Let vectors \(\textbf{a}\) and \(\textbf{b}\) be defined as follows:
$$ \textbf{a} = \begin{bmatrix} a_1 \\ a_2 \\ a_3 \end{bmatrix} \quad \textbf{b} = \begin{bmatrix} b_1 \\ b_2 \\ b_3 \end{bmatrix} $$
Let \(\textbf{w}\) be the cross product of \(\textbf{a} \times \textbf{b}\):
$$\begin{align} w_1 &= a_2 b_3 - a_3b_2 \\ w_2 &= -(a_1 b_3 - a_3b_1) \\ w_3 &= a_2b_1 - a_1b_2 \end{align}$$
You can use the right-hand rule to remember the orientation.

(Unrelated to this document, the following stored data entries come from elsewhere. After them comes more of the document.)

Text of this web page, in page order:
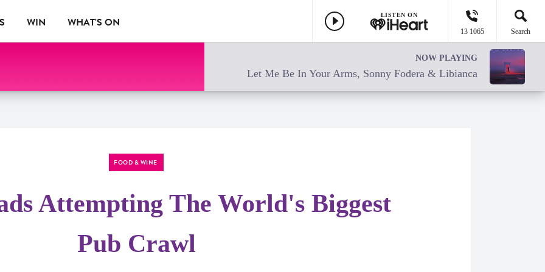
WIN WHAT'S ON
LISTEN ON
13 1065 Search
NOW PLAYING
Let Me Be In Your Arms, Sonny Fodera & Libianca
FOOD & WINE
Attempting The World's Biggest
Pub Crawl
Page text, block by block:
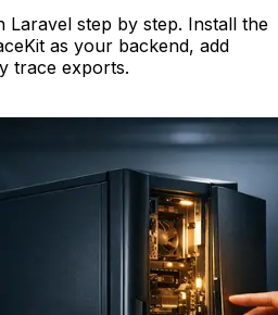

Multiplying a vector by -1 gives the vector of the same magnitude but in the opposite direction:
If you want an algebraic proof, we can define a vector \(\textbf{v}\) that is the cross product \(\textbf{b} \times \textbf{a} \):
$$\begin{align} v_1 &= b_2 a_3 - b_3a_2 \\ v_2 &= -(b_1 a_3 - b_3a_1) \\ v_3 &= b_2a_1-b_1a_2 \end{align}$$
If we multiply by -1:
$$\begin{align} -v_1 &= b_3a_2 - b_2 a_3 \\ -v_2 &= -(b_3a_1 - b_1 a_3) \\ -v_3 &= b_1a_2-b_2a_1 \end{align}$$
The components of \(-\textbf{v}\) is the same as \(\textbf{w}\).